Once again we are recruiting people to serve as monitors, a post that requires a brief training session and comes with a neat button. There is also the fact that without enough parade monitors, our contingent will not march. Two Oasis volunteers, Fernando and Charles, are coordinating our monitors.
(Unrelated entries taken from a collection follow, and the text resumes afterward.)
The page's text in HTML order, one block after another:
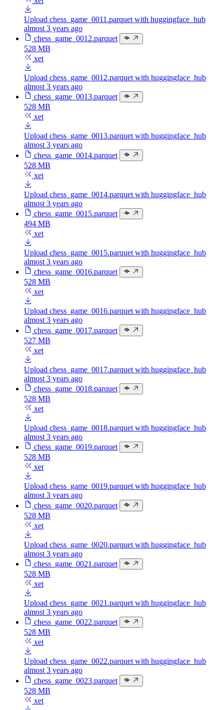
Upload chess_game_0011.parquet with huggingface_hub
almost 3 years ago
chess_game_0012.parquet
528 MB
xet
Upload chess_game_0012.parquet with huggingface_hub
almost 3 years ago
chess_game_0013.parquet
528 MB
xet
Upload chess_game_0013.parquet with huggingface_hub
almost 3 years ago
chess_game_0014.parquet
528 MB
xet
Upload chess_game_0014.parquet with huggingface_hub
almost 3 years ago
chess_game_0015.parquet
494 MB
xet
Upload chess_game_0015.parquet with huggingface_hub
almost 3 years ago
chess_game_0016.parquet
528 MB
xet
Upload chess_game_0016.parquet with huggingface_hub
almost 3 years ago
chess_game_0017.parquet
527 MB
xet
Upload chess_game_0017.parquet with huggingface_hub
almost 3 years ago
chess_game_0018.parquet
528 MB
xet
Upload chess_game_0018.parquet with huggingface_hub
almost 3 years ago
chess_game_0019.parquet
528 MB
xet
Upload chess_game_0019.parquet with huggingface_hub
almost 3 years ago
chess_game_0020.parquet
528 MB
xet
Upload chess_game_0020.parquet with huggingface_hub
almost 3 years ago
chess_game_0021.parquet
528 MB
xet
Upload chess_game_0021.parquet with huggingface_hub
almost 3 years ago
chess_game_0022.parquet
528 MB
xet
Upload chess_game_0022.parquet with huggingface_hub
almost 3 years ago
chess_game_0023.parquet
528 MB
xet
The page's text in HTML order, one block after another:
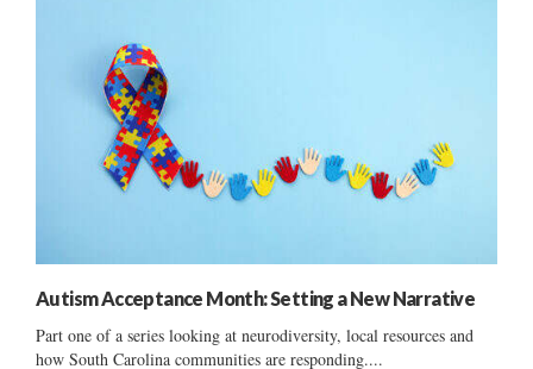
Autism Acceptance Month: Setting a New Narrative
Part one of a series looking at neurodiversity, local resources and
how South Carolina communities are responding....
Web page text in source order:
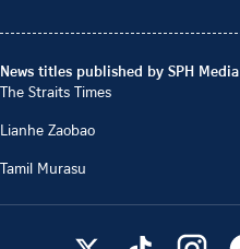
News titles published by SPH Media
The Straits Times
Lianhe Zaobao
Tamil Murasu
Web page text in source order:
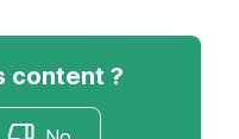
content ?
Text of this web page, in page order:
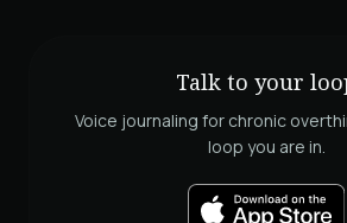
Talk to your
Voice journaling for chronic
loop you are in.
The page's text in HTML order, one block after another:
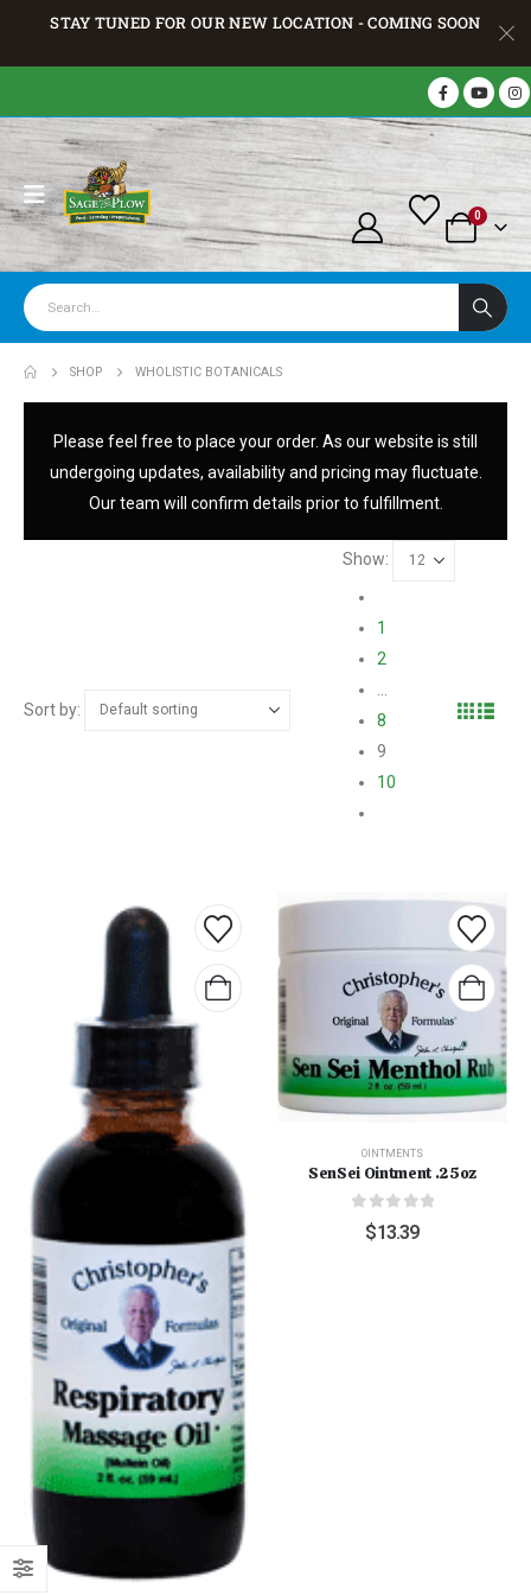
STAY TUNED FOR OUR NEW LOCATION - COMING SOON
0
SHOP WHOLISTIC BOTANICALS
Please feel free to place your order. As our website is still
undergoing updates, availability and pricing may fluctuate.
Our team will confirm details prior to fulfillment.
Sort by:
Show:
1
2
…
8
9
10
OINTMENTS
SenSei Ointment .25oz
out of 5
$13.39
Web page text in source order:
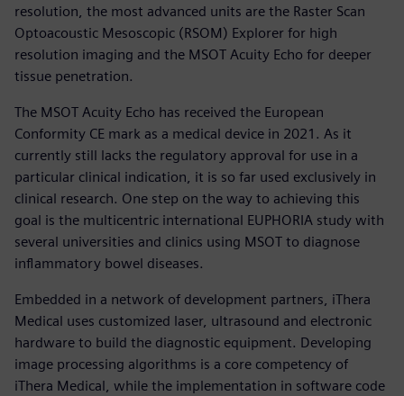
resolution, the most advanced units are the Raster Scan
Optoacoustic Mesoscopic (RSOM) Explorer for high
resolution imaging and the MSOT Acuity Echo for deeper
tissue penetration.
The MSOT Acuity Echo has received the European
Conformity CE mark as a medical device in 2021. As it
currently still lacks the regulatory approval for use in a
particular clinical indication, it is so far used exclusively in
clinical research. One step on the way to achieving this
goal is the multicentric international EUPHORIA study with
several universities and clinics using MSOT to diagnose
inflammatory bowel diseases.
Embedded in a network of development partners, iThera
Medical uses customized laser, ultrasound and electronic
hardware to build the diagnostic equipment. Developing
image processing algorithms is a core competency of
iThera Medical, while the implementation in software code
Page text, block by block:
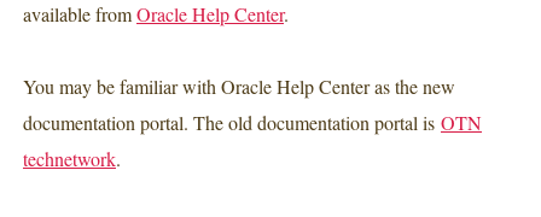
available fromOracle Help Center.
You may be familiar with Oracle Help Center as the new
documentation portal. The old documentation portal is OTN
technetwork.
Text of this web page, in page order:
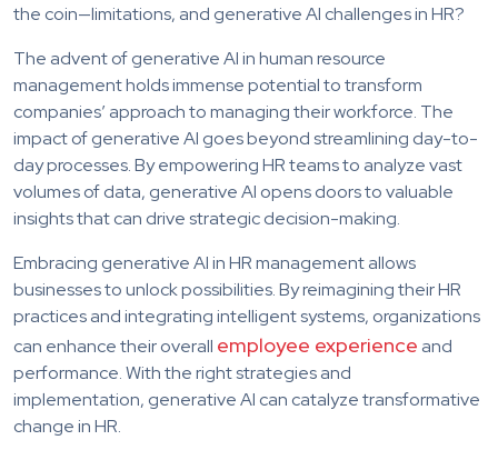
the coin—limitations, and generative AI challenges in HR?
The advent of generative AI in human resource
management holds immense potential to transform
companies’ approach to managing their workforce. The
impact of generative AI goes beyond streamlining day-to-
day processes. By empowering HR teams to analyze vast
volumes of data, generative AI opens doors to valuable
insights that can drive strategic decision-making.
Embracing generative AI in HR management allows
businesses to unlock possibilities. By reimagining their HR
practices and integrating intelligent systems, organizations
can enhance their overall employee experience and
performance. With the right strategies and
implementation, generative AI can catalyze transformative
change in HR.
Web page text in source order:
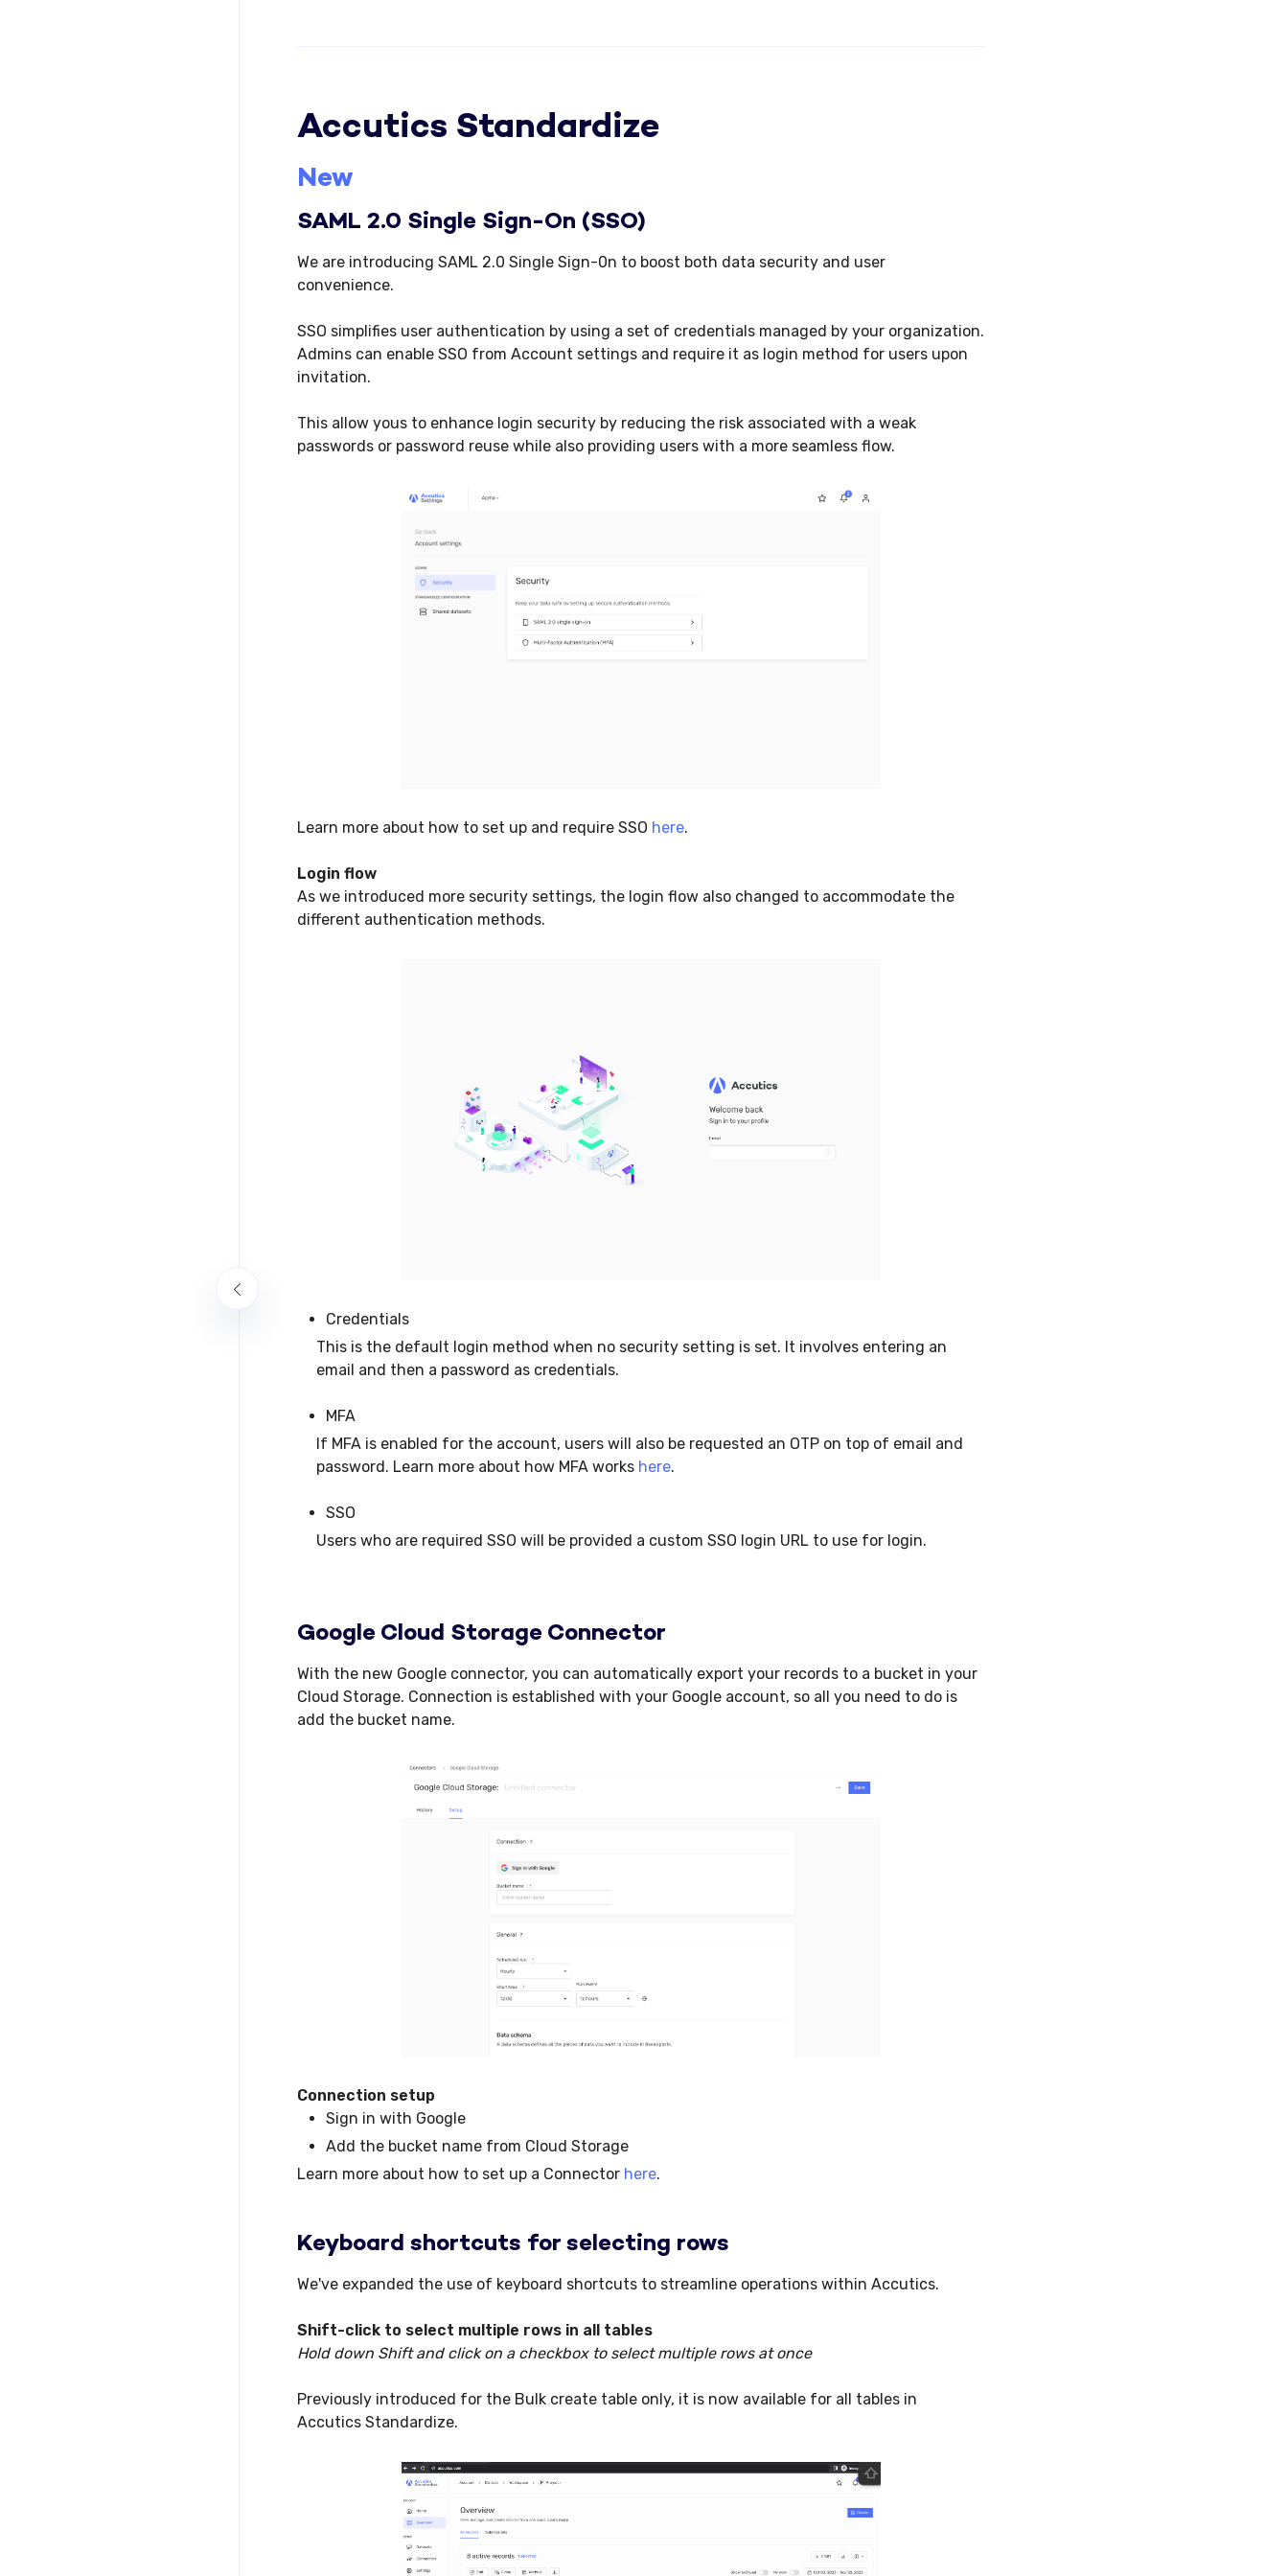
Accutics Standardize
New
SAML 2.0 Single Sign-On (SSO)
We are introducing SAML 2.0 Single Sign-0n to boost both data security and user
convenience.
SSO simplifies user authentication by using a set of credentials managed by your organization.
Admins can enable SSO from Account settings and require it as login method for users upon
invitation.
This allow yous to enhance login security by reducing the risk associated with a weak
passwords or password reuse while also providing users with a more seamless flow.
Learn more about how to set up and require SSO here.
Login flow
As we introduced more security settings, the login flow also changed to accommodate the
different authentication methods.
Credentials
This is the default login method when no security setting is set. It involves entering an
email and then a password as credentials.
MFA
If MFA is enabled for the account, users will also be requested an OTP on top of email and
password. Learn more about how MFA works here.
SSO
Users who are required SSO will be provided a custom SSO login URL to use for login.
Google Cloud Storage Connector
With the new Google connector, you can automatically export your records to a bucket in your
Cloud Storage. Connection is established with your Google account, so all you need to do is
add the bucket name.
Connection setup
Sign in with Google
Add the bucket name from Cloud Storage
Learn more about how to set up a Connector here.
Keyboard shortcuts for selecting rows
We've expanded the use of keyboard shortcuts to streamline operations within Accutics.
Shift-click to select multiple rows in all tables
Hold down Shift and click on a checkbox to select multiple rows at once
Previously introduced for the Bulk create table only, it is now available for all tables in
Accutics Standardize.
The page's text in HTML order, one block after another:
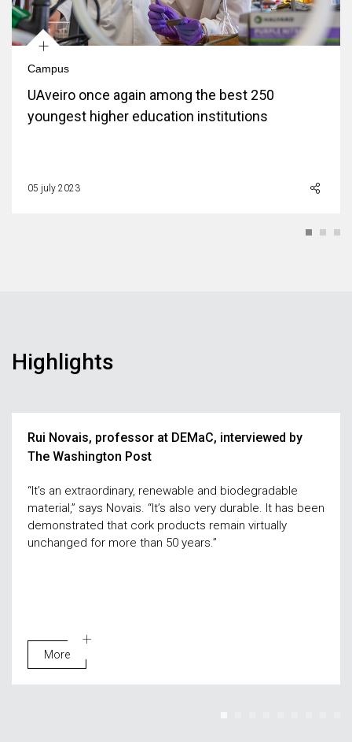
+
Campus
UAveiro once again among the best 250
youngest higher education institutions
05 july 2023
Highlights
Rui Novais, professor at DEMaC, interviewed by
The Washington Post
“It’s an extraordinary, renewable and biodegradable
material,” says Novais. “It’s also very durable. It has been
demonstrated that cork products remain virtually
unchanged for more than 50 years.”
More
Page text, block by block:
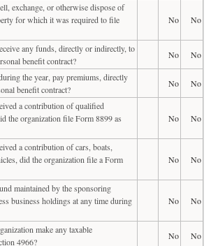
exchange, or otherwise dispose of
for which it was required to file
No No
any funds, directly or indirectly, to
benefit contract?
No
No
the year, pay premiums, directly
benefit contract?
No
No
a contribution of qualified
the organization file Form 8899 as
No No
a contribution of cars, boats,
did the organization file a Form
No No
maintained by the sponsoring
business holdings at any time during
No No
make any taxable
4966?
No
No
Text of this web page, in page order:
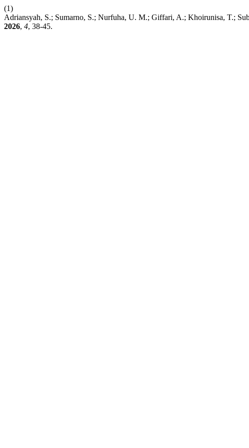
(1)
Adriansyah, S.; Sumarno, S.; Nurfuha, U. M.; Giffari, A.; Khoirunisa, T.;
2026, 4, 38-45.
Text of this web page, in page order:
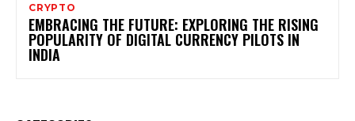
CRYPTO
EMBRACING THE FUTURE: EXPLORING THE RISING
POPULARITY OF DIGITAL CURRENCY PILOTS IN
INDIA
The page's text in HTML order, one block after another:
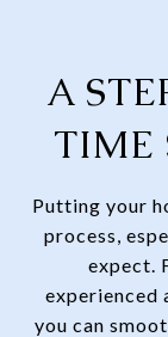
A
TIME
Putting your
process,
expect.
experienced
you can
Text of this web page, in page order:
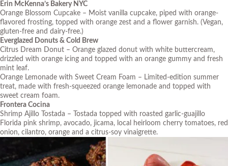
Erin McKenna’s Bakery NYC
Orange Blossom Cupcake – Moist vanilla cupcake, piped with orange-
flavored frosting, topped with orange zest and a flower garnish. (Vegan,
gluten-free and dairy-free.)
Everglazed Donuts & Cold Brew
Citrus Dream Donut – Orange glazed donut with white buttercream,
drizzled with orange icing and topped with an orange gummy and fresh
mint leaf.
Orange Lemonade with Sweet Cream Foam – Limited-edition summer
treat, made with fresh-squeezed orange lemonade and topped with
sweet cream foam.
Frontera Cocina
Shrimp Ajillo Tostada – Tostada topped with roasted garlic-guajillo
Florida pink shrimp, avocado, jicama, local heirloom cherry tomatoes, red
onion, cilantro, orange and a citrus-soy vinaigrette.
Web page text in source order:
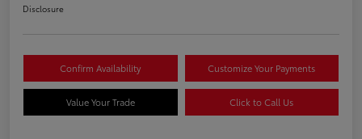
Disclosure
Confirm Availability Customize Your Payments
Value Your Trade Click to Call Us
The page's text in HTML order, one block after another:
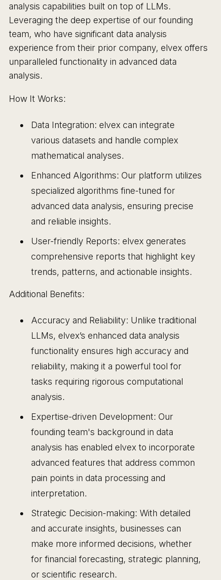
analysis capabilities built on top of LLMs.
Leveraging the deep expertise of our founding
team, who have significant data analysis
experience from their prior company, elvex offers
unparalleled functionality in advanced data
analysis.
How It Works:
Data Integration: elvex can integrate
various datasets and handle complex
mathematical analyses.
Enhanced Algorithms: Our platform utilizes
specialized algorithms fine-tuned for
advanced data analysis, ensuring precise
and reliable insights.
User-friendly Reports: elvex generates
comprehensive reports that highlight key
trends, patterns, and actionable insights.
Additional Benefits:
Accuracy and Reliability: Unlike traditional
LLMs, elvex’s enhanced data analysis
functionality ensures high accuracy and
reliability, making it a powerful tool for
tasks requiring rigorous computational
analysis.
Expertise-driven Development: Our
founding team's background in data
analysis has enabled elvex to incorporate
advanced features that address common
pain points in data processing and
interpretation.
Strategic Decision-making: With detailed
and accurate insights, businesses can
make more informed decisions, whether
for financial forecasting, strategic planning,
or scientific research.

To volunteer as a monitor, please e-mail them at parade@oasisca.org.
Monitor training programs include:
· Wed 6/17 7:00 pm Kaiser Permanente, 1800 Harrison, Oakland
· Fri 6/19 7:00 pm Ceremonial Room - The Center, 1800 Market St.,SF
· Sat 6/20* 12:00 pm Koret Auditorium - SF Library, 100 Larkin St, SF
· Sat 6/20 3:00 pm Women’s Building Auditorium, 3543 18th St, SF
· Tue 6/23* 8:30 pm Head over Heels, 4701 Doyle St # F, Emeryville
· (Additional sessions will probably be scheduled in San Francisco just before Pride.)
If you can’t join us, Watch on TV
There are four ways to watch the 39th annual San Francisco Pride Parade:
· LIVE Broadcast: On Comcast Digital Channel 99 starting at 10:00 a.m. in all Comcast serviceable areas throughout California.
· LIVE Webcast: Clear Channel Radio on SFPrideLive.com Live & Uncensored from 10:00 a.m. until the end.
· Prime Time: KOFY TV 20/Cable 13, starting at 8:00 p.m.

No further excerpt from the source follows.